Extracted records
'''

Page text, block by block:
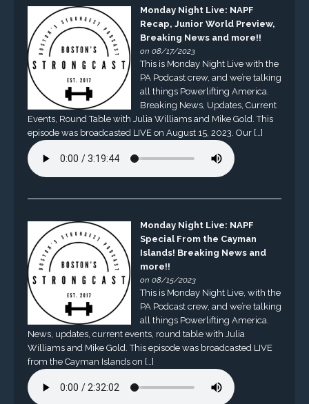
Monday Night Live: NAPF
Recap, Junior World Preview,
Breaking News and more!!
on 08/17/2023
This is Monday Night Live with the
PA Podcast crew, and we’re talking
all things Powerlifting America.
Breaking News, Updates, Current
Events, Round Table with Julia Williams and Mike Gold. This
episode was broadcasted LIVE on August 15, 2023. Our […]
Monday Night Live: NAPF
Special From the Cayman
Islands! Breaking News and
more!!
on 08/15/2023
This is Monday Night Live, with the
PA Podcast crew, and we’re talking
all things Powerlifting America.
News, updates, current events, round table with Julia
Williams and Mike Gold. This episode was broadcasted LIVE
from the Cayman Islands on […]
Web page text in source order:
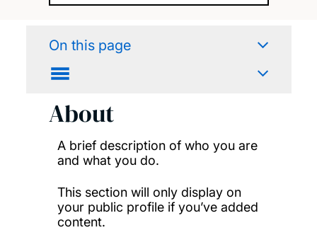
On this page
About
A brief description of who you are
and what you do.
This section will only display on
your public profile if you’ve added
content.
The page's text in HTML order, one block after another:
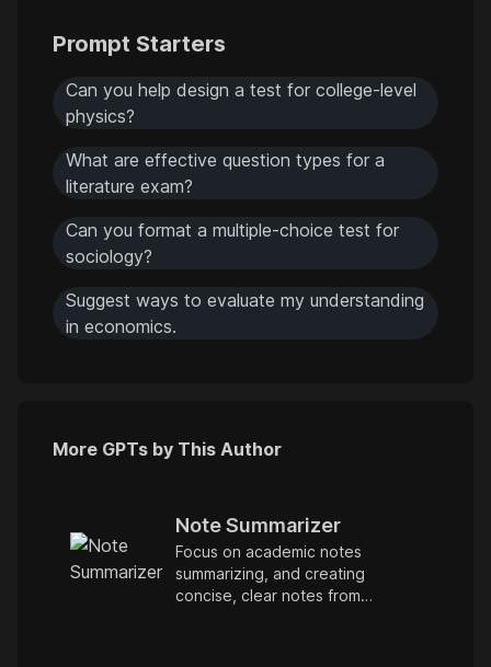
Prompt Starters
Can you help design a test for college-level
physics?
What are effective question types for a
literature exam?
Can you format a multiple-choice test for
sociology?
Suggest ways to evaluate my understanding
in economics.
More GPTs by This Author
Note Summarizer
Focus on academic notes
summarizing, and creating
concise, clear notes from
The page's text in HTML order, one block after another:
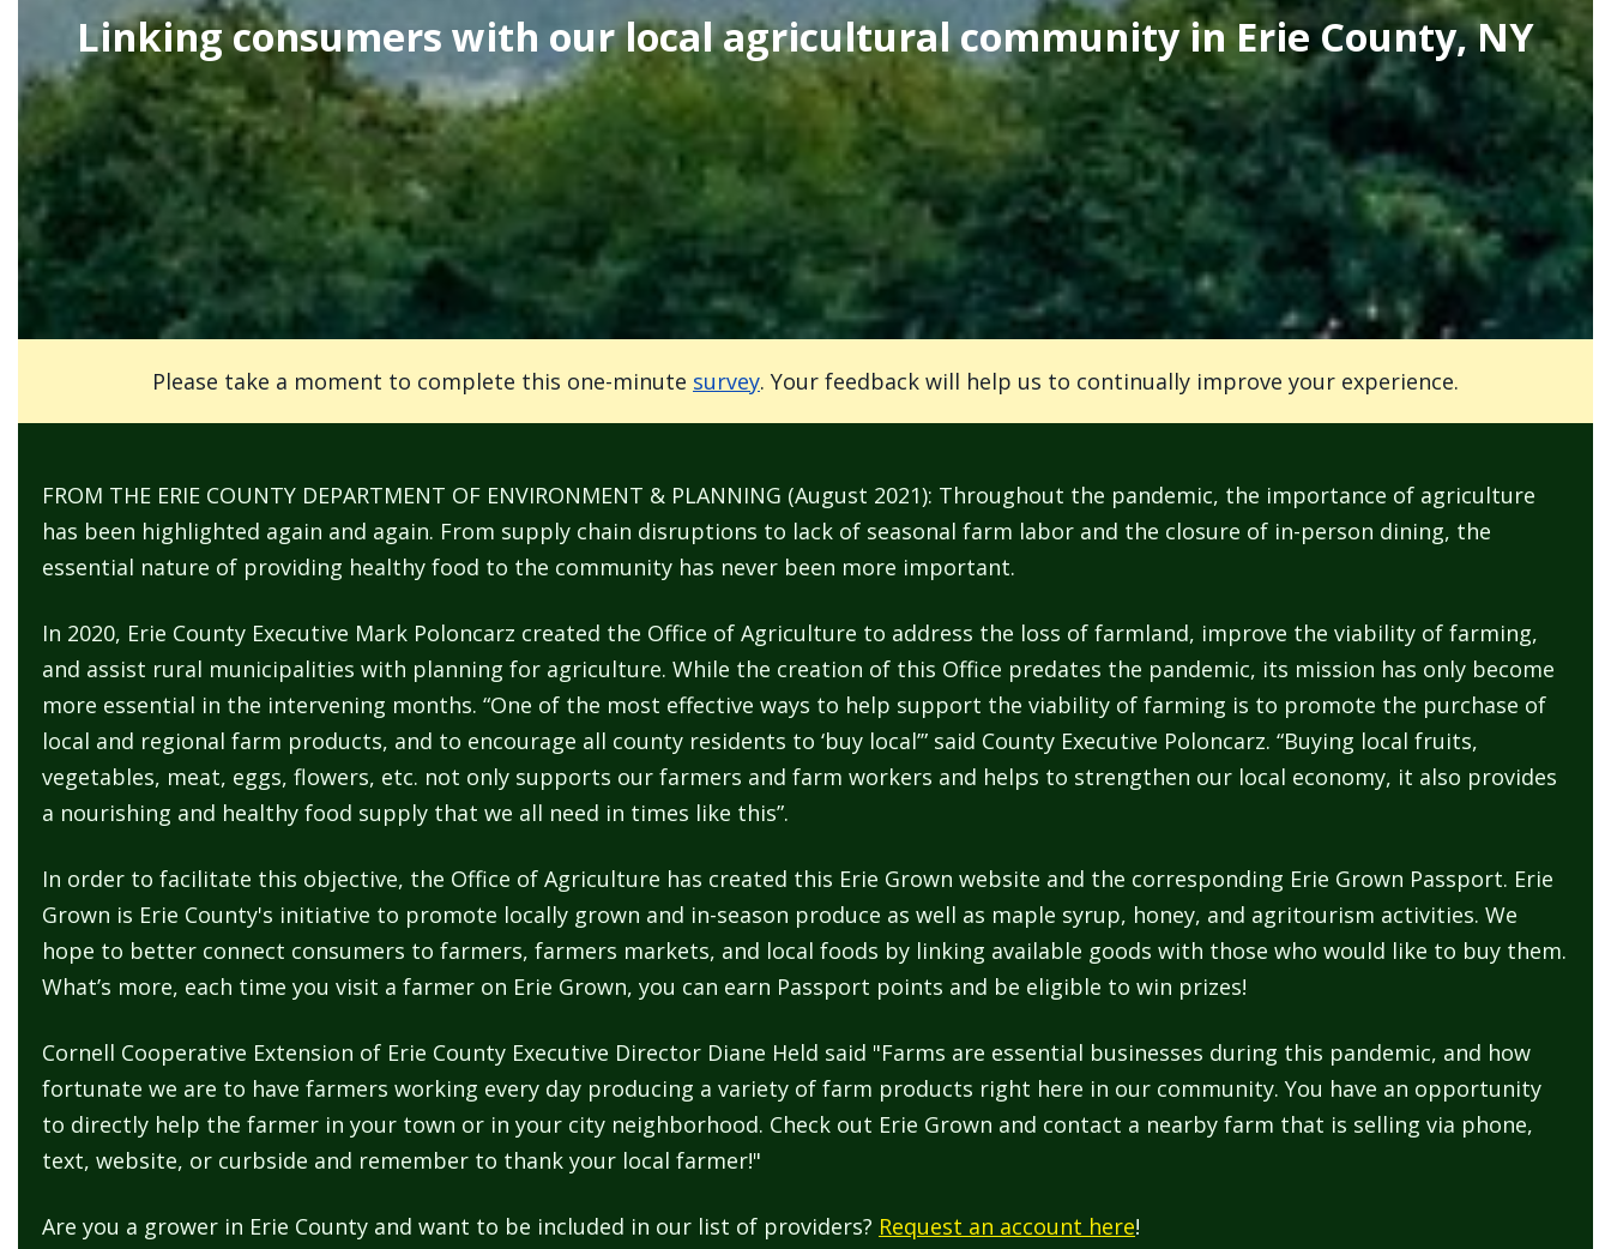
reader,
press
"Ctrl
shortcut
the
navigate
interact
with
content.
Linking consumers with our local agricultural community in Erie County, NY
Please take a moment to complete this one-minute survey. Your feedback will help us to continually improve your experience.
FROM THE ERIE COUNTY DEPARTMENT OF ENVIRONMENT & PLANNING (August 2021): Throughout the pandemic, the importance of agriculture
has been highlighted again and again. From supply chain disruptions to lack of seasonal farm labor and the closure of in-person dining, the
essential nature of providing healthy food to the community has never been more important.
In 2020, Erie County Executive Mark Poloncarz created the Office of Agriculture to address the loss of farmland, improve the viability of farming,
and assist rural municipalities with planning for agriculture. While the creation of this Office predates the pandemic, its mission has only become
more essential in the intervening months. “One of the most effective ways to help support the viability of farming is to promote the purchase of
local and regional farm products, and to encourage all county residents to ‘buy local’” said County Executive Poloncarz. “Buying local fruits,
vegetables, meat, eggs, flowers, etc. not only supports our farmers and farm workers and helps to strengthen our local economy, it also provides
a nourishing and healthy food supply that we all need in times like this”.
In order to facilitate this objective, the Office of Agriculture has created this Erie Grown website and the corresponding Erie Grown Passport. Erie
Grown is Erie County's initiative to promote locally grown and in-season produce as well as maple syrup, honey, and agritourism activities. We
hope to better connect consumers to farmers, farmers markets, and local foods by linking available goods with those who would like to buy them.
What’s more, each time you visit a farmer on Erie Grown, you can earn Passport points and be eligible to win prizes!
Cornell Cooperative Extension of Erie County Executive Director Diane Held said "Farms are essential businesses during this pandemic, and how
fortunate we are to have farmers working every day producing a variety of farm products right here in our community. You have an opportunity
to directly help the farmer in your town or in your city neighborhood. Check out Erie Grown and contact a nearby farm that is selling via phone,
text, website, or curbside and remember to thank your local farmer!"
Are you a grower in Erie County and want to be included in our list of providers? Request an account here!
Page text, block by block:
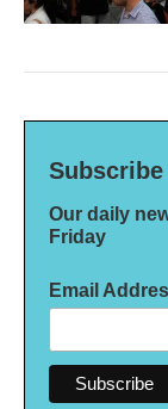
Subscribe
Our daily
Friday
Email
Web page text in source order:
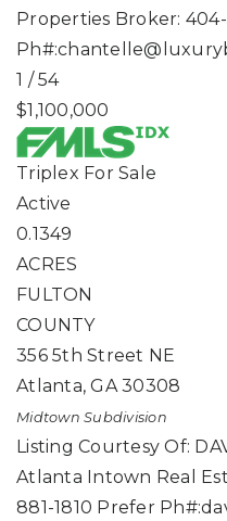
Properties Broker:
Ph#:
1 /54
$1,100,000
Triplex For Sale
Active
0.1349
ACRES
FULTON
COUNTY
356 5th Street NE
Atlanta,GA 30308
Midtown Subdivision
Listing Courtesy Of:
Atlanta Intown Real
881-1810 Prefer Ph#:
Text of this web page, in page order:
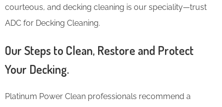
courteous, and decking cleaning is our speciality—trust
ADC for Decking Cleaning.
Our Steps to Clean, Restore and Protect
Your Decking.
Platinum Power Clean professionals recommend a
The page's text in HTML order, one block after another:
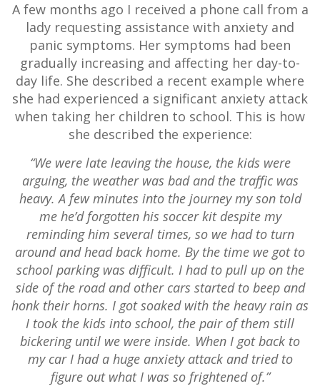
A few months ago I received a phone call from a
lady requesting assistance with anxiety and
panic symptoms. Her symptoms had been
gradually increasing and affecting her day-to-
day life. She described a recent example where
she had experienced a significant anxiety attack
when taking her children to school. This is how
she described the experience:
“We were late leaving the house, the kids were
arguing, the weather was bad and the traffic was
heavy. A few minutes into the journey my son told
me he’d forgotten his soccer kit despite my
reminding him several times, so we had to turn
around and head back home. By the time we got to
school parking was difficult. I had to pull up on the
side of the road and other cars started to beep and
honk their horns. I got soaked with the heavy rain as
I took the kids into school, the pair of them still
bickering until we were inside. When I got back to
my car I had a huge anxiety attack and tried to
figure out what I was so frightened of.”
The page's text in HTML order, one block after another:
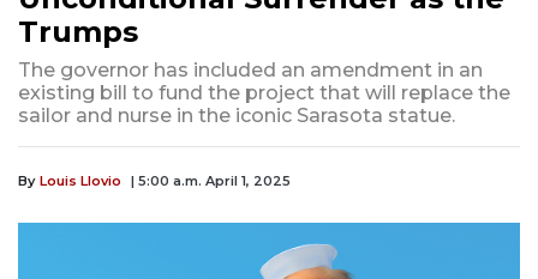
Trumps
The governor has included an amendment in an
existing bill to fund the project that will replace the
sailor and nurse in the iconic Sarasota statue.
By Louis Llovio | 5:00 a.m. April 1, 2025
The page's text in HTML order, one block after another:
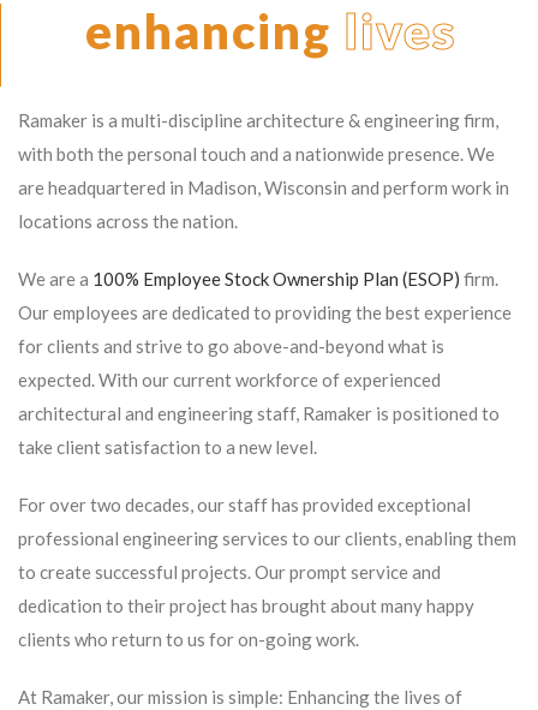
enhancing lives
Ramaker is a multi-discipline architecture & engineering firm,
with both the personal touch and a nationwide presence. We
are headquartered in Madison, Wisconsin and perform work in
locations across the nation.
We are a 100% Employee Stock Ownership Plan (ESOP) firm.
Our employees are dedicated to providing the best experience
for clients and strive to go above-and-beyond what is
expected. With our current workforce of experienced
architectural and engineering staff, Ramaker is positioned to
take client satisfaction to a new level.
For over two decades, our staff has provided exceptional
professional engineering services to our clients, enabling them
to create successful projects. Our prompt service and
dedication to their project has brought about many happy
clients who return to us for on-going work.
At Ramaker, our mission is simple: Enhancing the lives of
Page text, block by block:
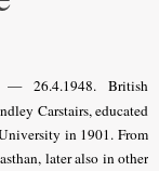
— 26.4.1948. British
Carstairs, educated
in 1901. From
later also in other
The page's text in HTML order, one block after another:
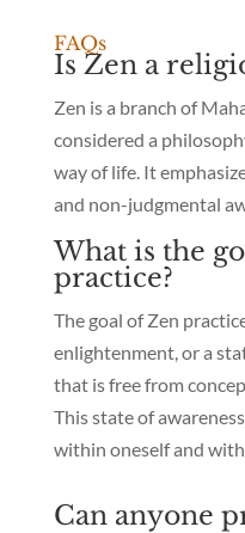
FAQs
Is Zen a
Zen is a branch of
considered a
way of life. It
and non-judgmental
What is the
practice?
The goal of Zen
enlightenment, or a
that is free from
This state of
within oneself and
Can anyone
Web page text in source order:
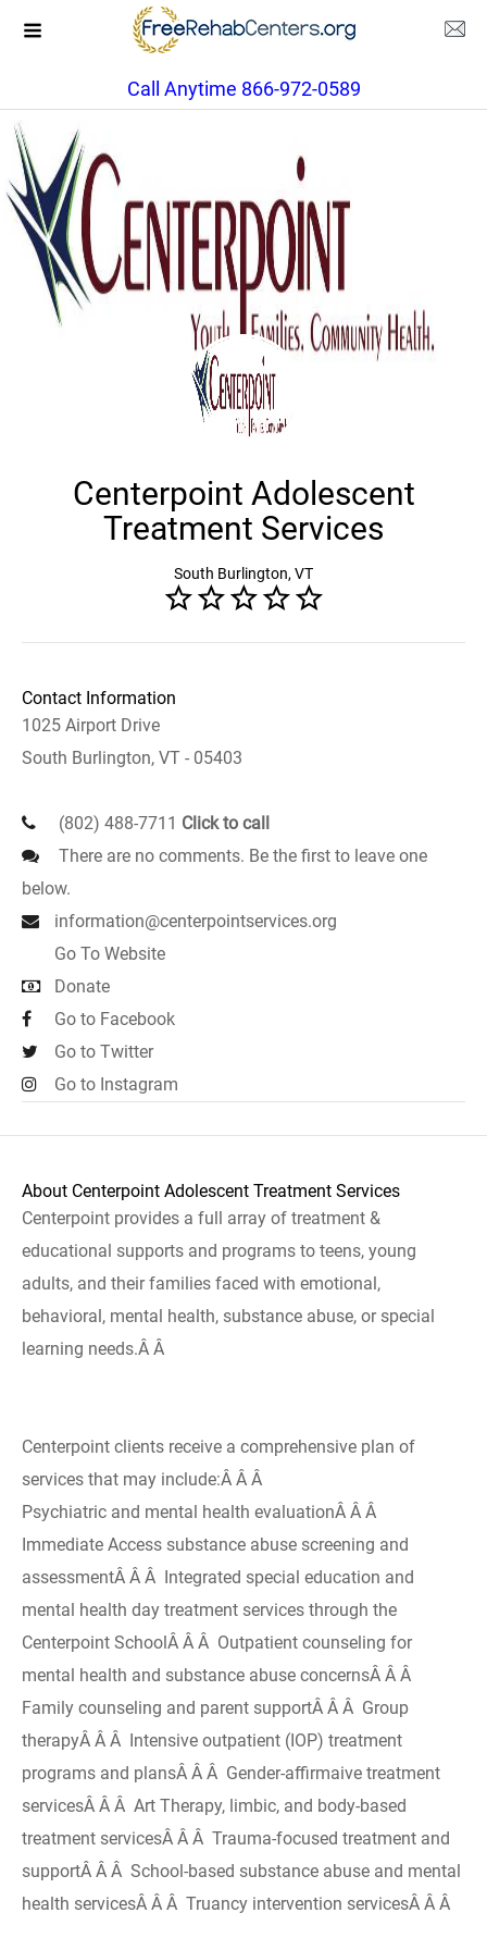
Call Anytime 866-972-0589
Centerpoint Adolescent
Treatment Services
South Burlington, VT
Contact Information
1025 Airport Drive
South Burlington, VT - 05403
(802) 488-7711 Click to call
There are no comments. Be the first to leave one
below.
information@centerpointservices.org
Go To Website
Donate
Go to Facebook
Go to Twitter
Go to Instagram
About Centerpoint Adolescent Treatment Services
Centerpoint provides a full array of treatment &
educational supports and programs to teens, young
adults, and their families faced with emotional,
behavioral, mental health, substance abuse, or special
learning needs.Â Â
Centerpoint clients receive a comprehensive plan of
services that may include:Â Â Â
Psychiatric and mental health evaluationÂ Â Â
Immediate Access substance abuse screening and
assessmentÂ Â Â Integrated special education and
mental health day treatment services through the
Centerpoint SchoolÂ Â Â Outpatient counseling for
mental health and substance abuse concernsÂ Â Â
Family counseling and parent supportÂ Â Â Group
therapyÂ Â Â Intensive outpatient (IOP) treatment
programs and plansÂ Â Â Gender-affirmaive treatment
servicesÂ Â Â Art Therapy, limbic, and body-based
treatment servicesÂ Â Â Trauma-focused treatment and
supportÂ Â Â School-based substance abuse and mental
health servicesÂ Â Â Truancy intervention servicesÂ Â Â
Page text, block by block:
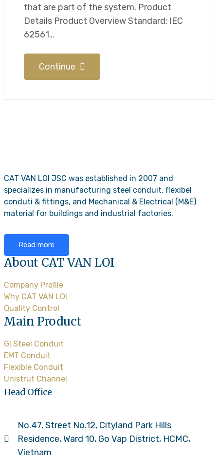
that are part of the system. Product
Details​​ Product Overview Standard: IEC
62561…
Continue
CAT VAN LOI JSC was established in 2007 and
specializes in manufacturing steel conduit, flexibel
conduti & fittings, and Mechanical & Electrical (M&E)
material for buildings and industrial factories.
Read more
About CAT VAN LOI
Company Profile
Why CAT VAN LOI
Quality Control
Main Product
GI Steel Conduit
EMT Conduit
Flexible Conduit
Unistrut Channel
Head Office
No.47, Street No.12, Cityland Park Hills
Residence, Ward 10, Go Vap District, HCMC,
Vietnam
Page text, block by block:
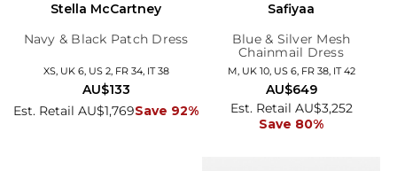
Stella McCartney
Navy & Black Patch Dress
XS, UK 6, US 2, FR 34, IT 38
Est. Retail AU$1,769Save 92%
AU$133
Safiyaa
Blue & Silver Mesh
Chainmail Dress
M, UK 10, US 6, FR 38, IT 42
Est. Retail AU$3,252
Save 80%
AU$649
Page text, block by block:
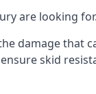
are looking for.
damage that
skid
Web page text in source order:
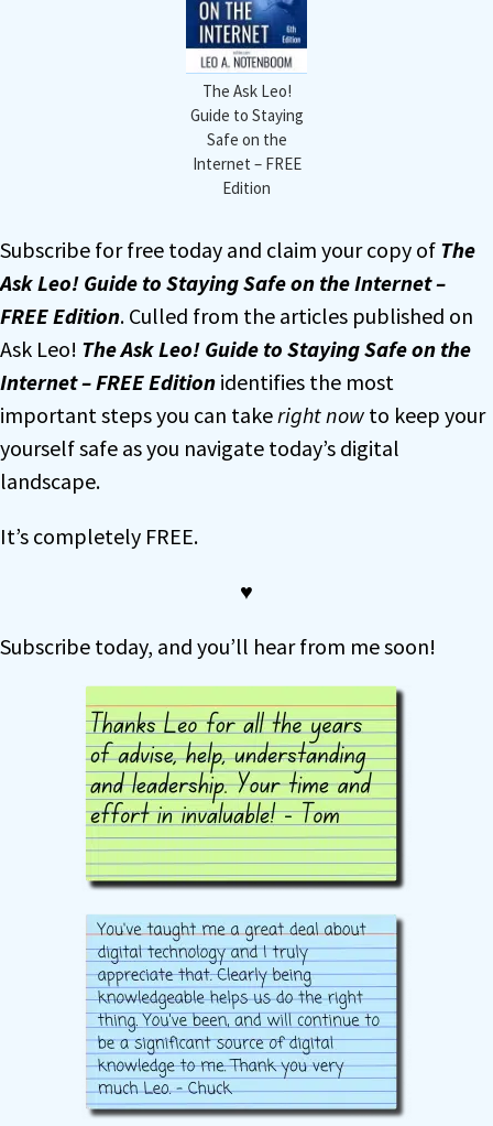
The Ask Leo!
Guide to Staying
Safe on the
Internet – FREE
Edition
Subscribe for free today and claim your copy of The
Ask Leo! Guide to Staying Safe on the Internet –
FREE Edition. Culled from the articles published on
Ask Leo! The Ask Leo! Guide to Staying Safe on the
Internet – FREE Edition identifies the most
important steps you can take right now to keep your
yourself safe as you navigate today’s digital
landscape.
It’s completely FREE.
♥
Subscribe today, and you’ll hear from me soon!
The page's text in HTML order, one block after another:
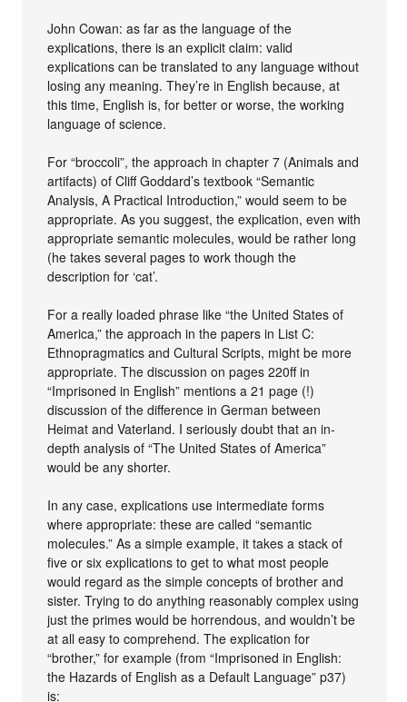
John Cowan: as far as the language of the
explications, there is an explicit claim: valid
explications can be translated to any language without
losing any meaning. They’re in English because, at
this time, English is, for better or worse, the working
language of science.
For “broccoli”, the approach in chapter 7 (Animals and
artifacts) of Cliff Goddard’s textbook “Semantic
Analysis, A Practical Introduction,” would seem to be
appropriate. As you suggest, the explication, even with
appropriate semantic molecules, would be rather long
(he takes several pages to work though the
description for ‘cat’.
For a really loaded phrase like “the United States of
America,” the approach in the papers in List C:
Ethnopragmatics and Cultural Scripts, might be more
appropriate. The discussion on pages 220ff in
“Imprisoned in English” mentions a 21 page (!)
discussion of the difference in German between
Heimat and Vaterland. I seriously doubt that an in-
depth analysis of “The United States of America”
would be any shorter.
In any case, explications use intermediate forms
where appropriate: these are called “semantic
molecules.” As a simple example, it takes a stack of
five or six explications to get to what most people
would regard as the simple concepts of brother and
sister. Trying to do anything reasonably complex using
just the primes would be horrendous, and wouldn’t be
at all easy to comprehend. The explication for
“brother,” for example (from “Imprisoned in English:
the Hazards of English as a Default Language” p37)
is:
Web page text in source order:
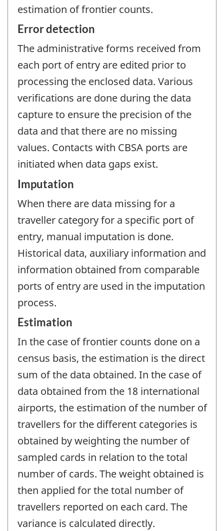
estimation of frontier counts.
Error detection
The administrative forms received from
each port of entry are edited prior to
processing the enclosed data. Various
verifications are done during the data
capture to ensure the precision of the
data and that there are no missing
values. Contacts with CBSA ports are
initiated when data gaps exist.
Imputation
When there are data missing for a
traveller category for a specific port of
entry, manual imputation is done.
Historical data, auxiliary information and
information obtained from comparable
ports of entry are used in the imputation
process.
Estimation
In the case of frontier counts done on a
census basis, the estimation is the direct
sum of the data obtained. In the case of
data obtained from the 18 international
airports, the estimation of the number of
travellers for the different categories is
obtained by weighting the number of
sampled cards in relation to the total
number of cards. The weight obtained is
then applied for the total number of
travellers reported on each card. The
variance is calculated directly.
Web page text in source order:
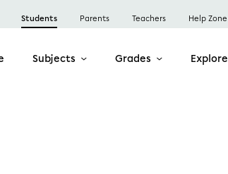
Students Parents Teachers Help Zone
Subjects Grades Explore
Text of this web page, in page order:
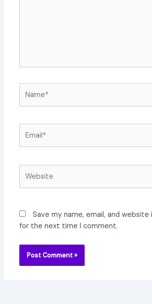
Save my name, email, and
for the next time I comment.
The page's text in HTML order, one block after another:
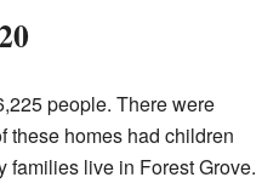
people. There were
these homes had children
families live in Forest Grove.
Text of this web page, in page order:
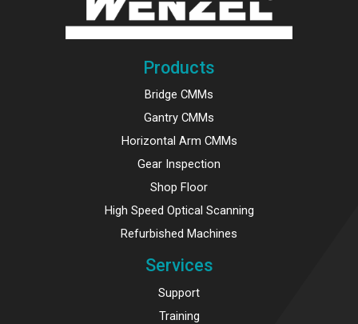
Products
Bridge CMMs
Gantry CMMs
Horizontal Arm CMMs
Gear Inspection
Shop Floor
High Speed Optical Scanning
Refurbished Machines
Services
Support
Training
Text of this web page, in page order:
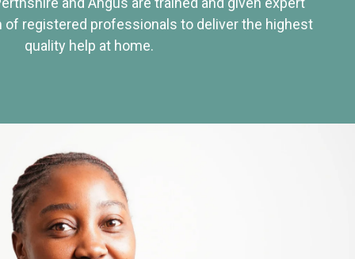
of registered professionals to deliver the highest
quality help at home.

'''

The problem: Look for the string "farmers" in the records, and copy every line where it is found.

Reply:
vegetables, meat, eggs, flowers, etc. not only supports our farmers and farm workers and helps to strengthen our local economy, it also provides
hope to better connect consumers to farmers, farmers markets, and local foods by linking available goods with those who would like to buy them.
fortunate we are to have farmers working every day producing a variety of farm products right here in our community. You have an opportunity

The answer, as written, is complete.